▶ **To do**
Any picture in the data below gets skipped; print all the rest exactly.

▶ **Data for review**

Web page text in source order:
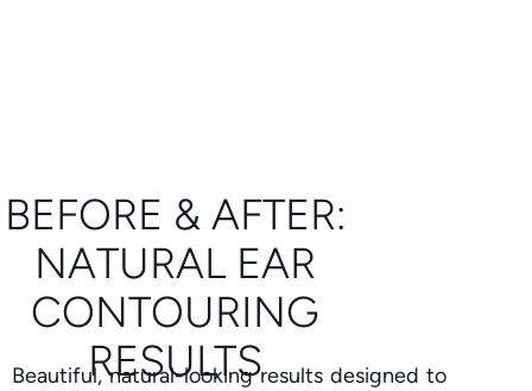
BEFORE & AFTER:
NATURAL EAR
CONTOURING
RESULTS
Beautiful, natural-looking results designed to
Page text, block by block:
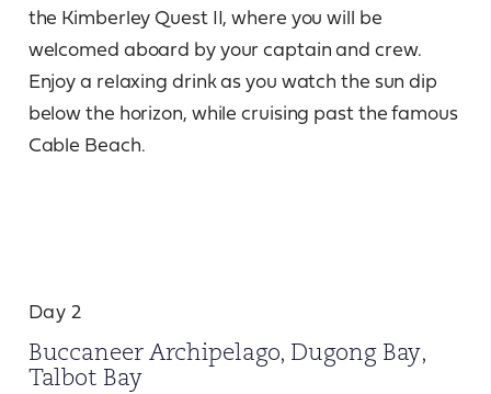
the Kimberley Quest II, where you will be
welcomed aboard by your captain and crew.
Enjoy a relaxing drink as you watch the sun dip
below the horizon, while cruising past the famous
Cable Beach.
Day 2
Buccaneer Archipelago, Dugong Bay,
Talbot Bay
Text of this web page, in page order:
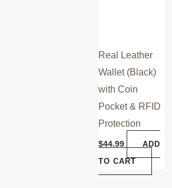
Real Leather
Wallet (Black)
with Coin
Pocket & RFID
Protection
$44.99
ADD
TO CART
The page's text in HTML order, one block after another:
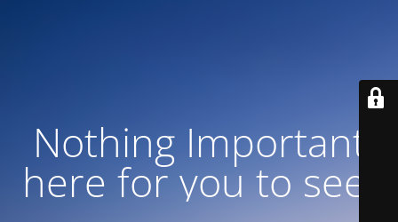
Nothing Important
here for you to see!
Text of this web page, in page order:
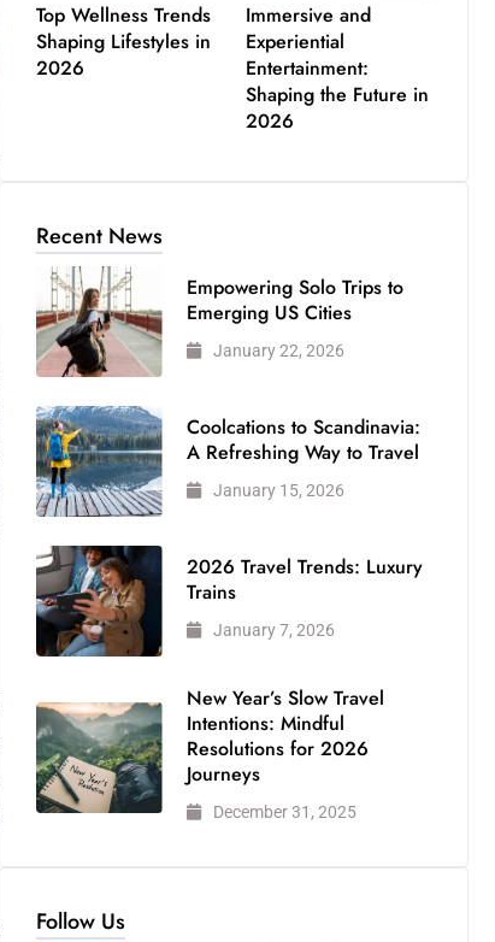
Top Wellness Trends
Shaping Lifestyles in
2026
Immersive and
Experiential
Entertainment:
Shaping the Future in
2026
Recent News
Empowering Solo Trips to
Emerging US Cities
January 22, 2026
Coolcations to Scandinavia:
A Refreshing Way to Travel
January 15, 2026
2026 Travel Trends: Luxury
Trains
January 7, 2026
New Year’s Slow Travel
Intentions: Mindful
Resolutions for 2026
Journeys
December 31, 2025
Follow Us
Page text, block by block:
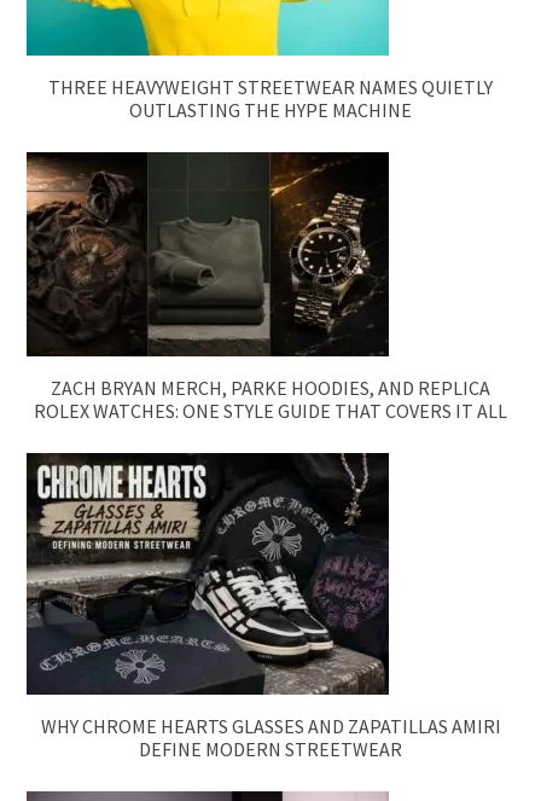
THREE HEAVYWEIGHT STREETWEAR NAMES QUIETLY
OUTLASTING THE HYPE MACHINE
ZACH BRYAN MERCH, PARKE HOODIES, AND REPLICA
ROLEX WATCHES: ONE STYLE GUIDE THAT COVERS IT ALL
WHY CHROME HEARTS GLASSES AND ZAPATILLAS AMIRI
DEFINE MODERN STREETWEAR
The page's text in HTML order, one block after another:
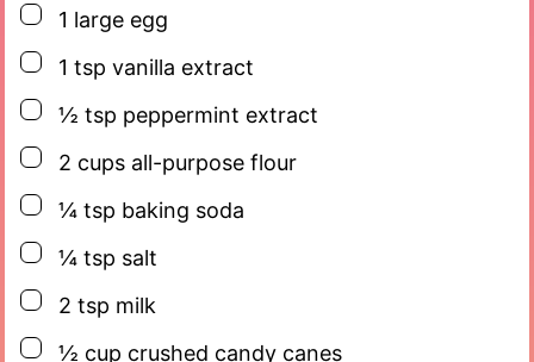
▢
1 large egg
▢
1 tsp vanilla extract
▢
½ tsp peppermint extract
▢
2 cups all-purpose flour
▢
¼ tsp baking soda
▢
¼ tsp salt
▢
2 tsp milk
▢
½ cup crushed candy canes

▶ **Completed exercise**
Web page text in source order:
BEFORE & AFTER:
NATURAL EAR
CONTOURING
RESULTS
Beautiful, natural-looking results designed to
Page text, block by block:
the Kimberley Quest II, where you will be
welcomed aboard by your captain and crew.
Enjoy a relaxing drink as you watch the sun dip
below the horizon, while cruising past the famous
Cable Beach.
Day 2
Buccaneer Archipelago, Dugong Bay,
Talbot Bay
Text of this web page, in page order:
Real Leather
Wallet (Black)
with Coin
Pocket & RFID
Protection
$44.99
ADD
TO CART
The page's text in HTML order, one block after another:
Nothing Important
here for you to see!
Text of this web page, in page order:
Top Wellness Trends
Shaping Lifestyles in
2026
Immersive and
Experiential
Entertainment:
Shaping the Future in
2026
Recent News
Empowering Solo Trips to
Emerging US Cities
January 22, 2026
Coolcations to Scandinavia:
A Refreshing Way to Travel
January 15, 2026
2026 Travel Trends: Luxury
Trains
January 7, 2026
New Year’s Slow Travel
Intentions: Mindful
Resolutions for 2026
Journeys
December 31, 2025
Follow Us
Page text, block by block:
THREE HEAVYWEIGHT STREETWEAR NAMES QUIETLY
OUTLASTING THE HYPE MACHINE
ZACH BRYAN MERCH, PARKE HOODIES, AND REPLICA
ROLEX WATCHES: ONE STYLE GUIDE THAT COVERS IT ALL
WHY CHROME HEARTS GLASSES AND ZAPATILLAS AMIRI
DEFINE MODERN STREETWEAR
The page's text in HTML order, one block after another:
▢
1 large egg
▢
1 tsp vanilla extract
▢
½ tsp peppermint extract
▢
2 cups all-purpose flour
▢
¼ tsp baking soda
▢
¼ tsp salt
▢
2 tsp milk
▢
½ cup crushed candy canes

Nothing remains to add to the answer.